Contrat social

Le financement des régimes de retraite

dans une bonne mesure, les régimes de retraite reposent sur un socle soudé à la «fumisterine

Sécurité de la vieillesse - rupture d'un pacte social

En page B-1 du Devoir de ce matin, le 14 février, nous apprenons que l'état du régime de retraite public du Québec nécessitera «un nouveau contrat social». Et, s'il faut se fier aux manchettes touchant cette question depuis le début de l'année, il semble bien que nous nous dirigions dans cette direction. Malheureusement, ces efforts de réflexion laissent de côté un élément essentiel du problème, le mode de financement des régimes de retraite.
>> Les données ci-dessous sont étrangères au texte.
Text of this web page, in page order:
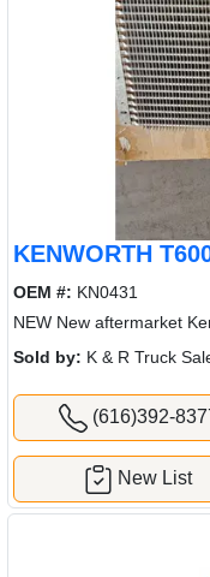
KENWORTH
OEM #: KN0431
NEW New aftermarket
Sold by: K & R Truck
(616)392-
New List
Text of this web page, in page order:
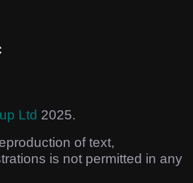
Ltd 2025.
of text,
is not permitted in any
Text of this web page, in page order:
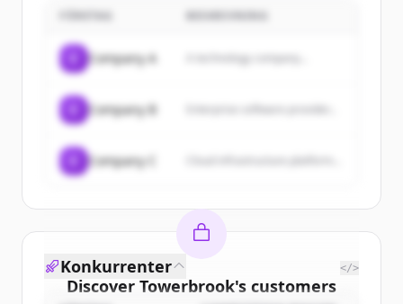
Company A A technology company...
Company B
Company C
Discover Towerbrook's customers
Konkurrenter </>
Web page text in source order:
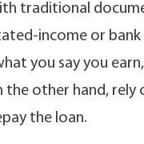
traditional
income or
you say you
the other hand,
the loan.
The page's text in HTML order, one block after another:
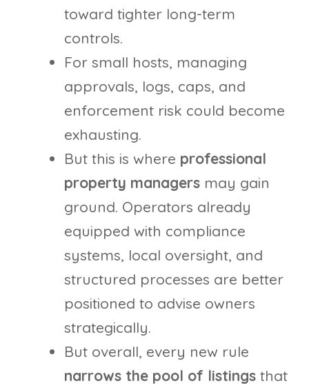
toward tighter long-term
controls.
For small hosts, managing
approvals, logs, caps, and
enforcement risk could become
exhausting.
But this is where professional
property managers may gain
ground. Operators already
equipped with compliance
systems, local oversight, and
structured processes are better
positioned to advise owners
strategically.
But overall, every new rule
narrows the pool of listings that
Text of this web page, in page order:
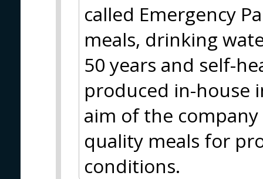
called Emergency
meals, drinking
50 years and self-
produced in-house
aim of the
quality meals for
conditions.
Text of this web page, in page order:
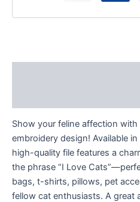
Show your feline affection with
embroidery design! Available in
high-quality file features a
the phrase “I Love
bags, t-shirts, pillows, pet
fellow cat enthusiasts. A great
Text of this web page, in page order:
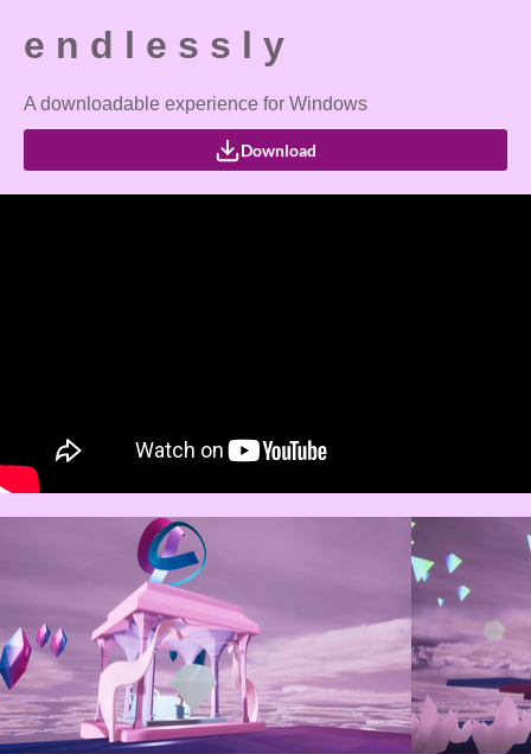
e n d l e s s l y
A downloadable experience for Windows
Download
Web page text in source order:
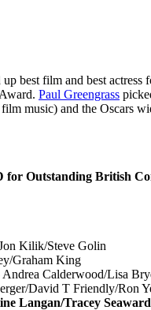
up best film and best actress
Paul Greengrass
music) and the Oscars
Outstanding British
Kilik/Steve Golin
Graham King
Calderwood/Lisa
David T Friendly/Ron
Langan/Tracey Seaward
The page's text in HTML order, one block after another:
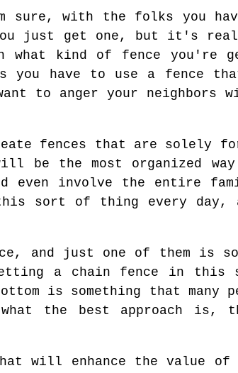
sure, with the folks you
just get one, but it's
what kind of fence
you have to use a fence
to anger your neighbors
fences that are solely
the most organized
even involve the entire
sort of thing every
and just one of them is
a chain fence in
is something that many
the best approach is,
will enhance the value of

Fondamentalement, donc, un régime de retraite est un compte d'épargne dont le contenu est investi dans le but d'accumuler suffisamment de fonds pour financer la consommation future des bénéficiaires de ce régime. Et, dans ce cas, le futur peut s'étendre sur une période de vingt à vingt-cinq ans. C'est long.
Maintenant, interrogeons-nous sur le mode de financement du régime de retraite standard. Il y a plusieurs années, ces régimes devaient nécessairement favoriser les obligations. Mais, avec la croissance de l'actif des régimes et la chute des taux d'intérêt, on a étendu leur champ d'action à la plupart des titres financiers. Ceci veut dire qu'on les retrouve aujourd'hui dans les actions, les obligations, les titres du marché monétaire, les dérivés et les infrastructures, lesquelles ne constituent pas des titres financiers à proprement parler.
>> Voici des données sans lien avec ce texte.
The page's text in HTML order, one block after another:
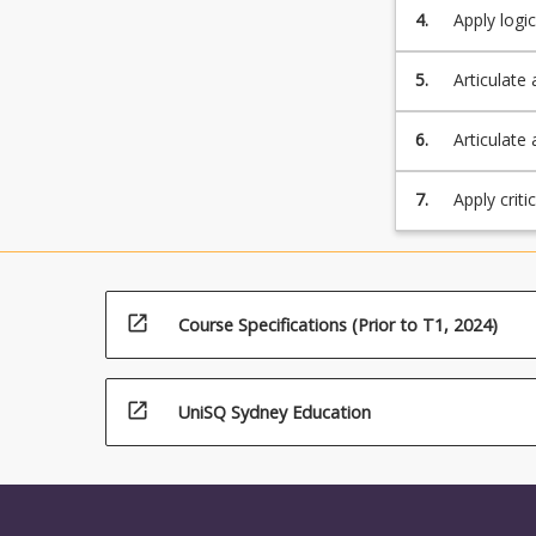
click
Read
below.
4. Apply
5. Articulate
6.
Articulate
and
7. Apply
open_in_new Course Specifications (Prior to T1, 2024)
open_in_new UniSQ Sydney Education
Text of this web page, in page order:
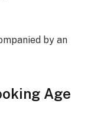
by an
Age
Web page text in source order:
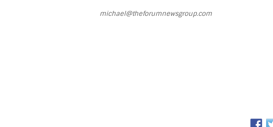
michael@theforumnewsgroup.com
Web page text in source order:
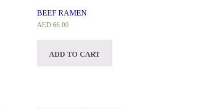
BEEF RAMEN
AED 66.00
ADD TO CART
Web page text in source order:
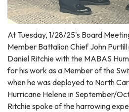
At Tuesday, 1/28/25's Board
Member Battalion Chief John
Daniel Ritchie with the MABAS
for his work as a Member of the
when he was deployed to North
Hurricane Helene in September/
Ritchie spoke of the harrowing
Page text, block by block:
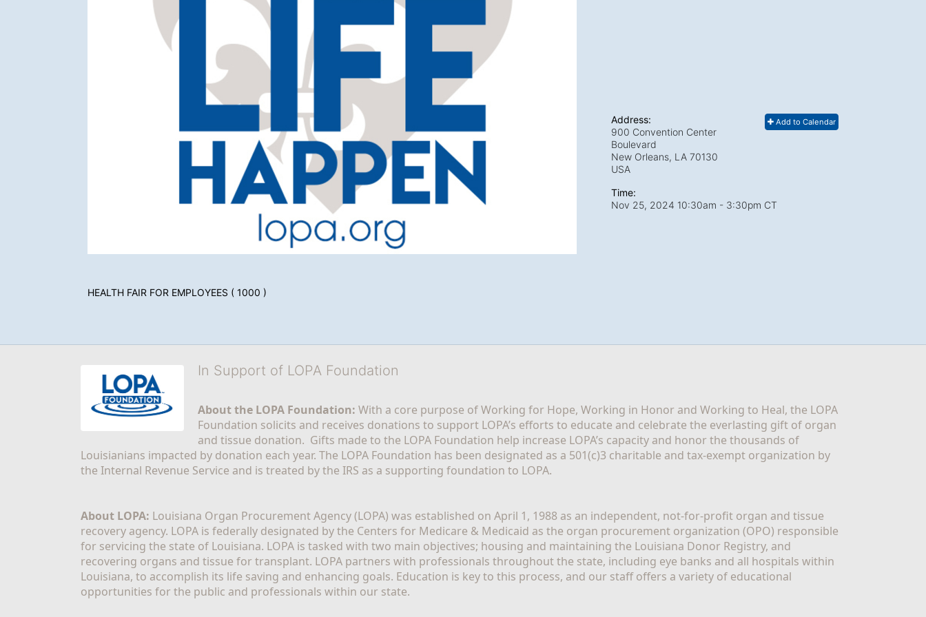
HEALTH FAIR FOR EMPLOYEES ( 1000 )
Add to Calendar
Address:
900 Convention Center
Boulevard
New Orleans, LA 70130
USA
Time:
Nov 25, 2024 10:30am - 3:30pm CT
In Support of LOPA Foundation
About the LOPA Foundation: With a core purpose of Working for Hope, Working in Honor and Working to Heal, the LOPA
Foundation solicits and receives donations to support LOPA’s efforts to educate and celebrate the everlasting gift of organ
and tissue donation.  Gifts made to the LOPA Foundation help increase LOPA’s capacity and honor the thousands of
Louisianians impacted by donation each year. The LOPA Foundation has been designated as a 501(c)3 charitable and tax-exempt organization by
the Internal Revenue Service and is treated by the IRS as a supporting foundation to LOPA.
About LOPA: Louisiana Organ Procurement Agency (LOPA) was established on April 1, 1988 as an independent, not-for-profit organ and tissue
recovery agency. LOPA is federally designated by the Centers for Medicare & Medicaid as the organ procurement organization (OPO) responsible
for servicing the state of Louisiana. LOPA is tasked with two main objectives; housing and maintaining the Louisiana Donor Registry, and
recovering organs and tissue for transplant. LOPA partners with professionals throughout the state, including eye banks and all hospitals within
Louisiana, to accomplish its life saving and enhancing goals. Education is key to this process, and our staff offers a variety of educational
opportunities for the public and professionals within our state.

Attardons-nous d'abord au cas des actions. Comment, donc, établit-on la valeur des actions cotées en Bourse? Grosso modo, leur valeur dépend du potentiel de croissance de la société visée, ainsi que de sa capacité à verser un dividende aux actionnaires. Évidemment, il faut aussi tenir compte de l'attrait des actifs concurrentiels, comme les placements dits sans risque que représentent les titres gouvernementaux à très court terme. Mais, il faudrait se garder de sous-estimer le poids des liquidités disponibles à l'investissement ou à la spéculation. Et, il est loin d'être négligeable.
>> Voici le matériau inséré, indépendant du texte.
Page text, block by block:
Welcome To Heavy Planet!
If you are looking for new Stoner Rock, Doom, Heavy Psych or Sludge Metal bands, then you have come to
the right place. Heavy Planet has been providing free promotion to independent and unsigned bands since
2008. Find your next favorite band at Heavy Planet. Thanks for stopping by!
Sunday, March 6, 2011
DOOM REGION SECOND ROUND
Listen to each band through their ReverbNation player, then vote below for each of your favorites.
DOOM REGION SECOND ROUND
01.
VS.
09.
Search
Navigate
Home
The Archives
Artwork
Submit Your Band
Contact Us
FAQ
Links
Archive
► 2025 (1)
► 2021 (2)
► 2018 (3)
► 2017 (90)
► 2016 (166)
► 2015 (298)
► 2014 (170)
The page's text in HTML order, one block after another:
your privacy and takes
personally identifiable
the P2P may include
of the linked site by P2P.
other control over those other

Les liquidités folles affluent en Bourse. Lors de l'envolée des titres technologiques, vers la fin des années 90, elles ont gonflé les rapports cours/bénéfice à 50, 100 et même plus pour des sociétés sans véritable valeur fondamentale. En bonne partie, ces liquidités arrivaient en provenance du Japon, où la Banque centrale gardait les taux au plancher dans l'espoir de relancer l'économie du pays, qui s'était effondrée avec l'éclatement d'une bulle immobilière et financière quelques années plus tôt. À l'heure actuelle, les banques centrales nord-américaines tentent de dupliquer cette «stratégie» pour enrayer les effets de la débâcle de 2008. C'est d'ailleurs à cette dernière que nous devons le retour boursier des dernières années. À cet égard, mentionnons que le plancher fondamental actuel du Dow semble se situer aux alentours de 7 000, comme l'ont démontré ses creux de 2002 et de 2009. On est loin des 12 800 actuels.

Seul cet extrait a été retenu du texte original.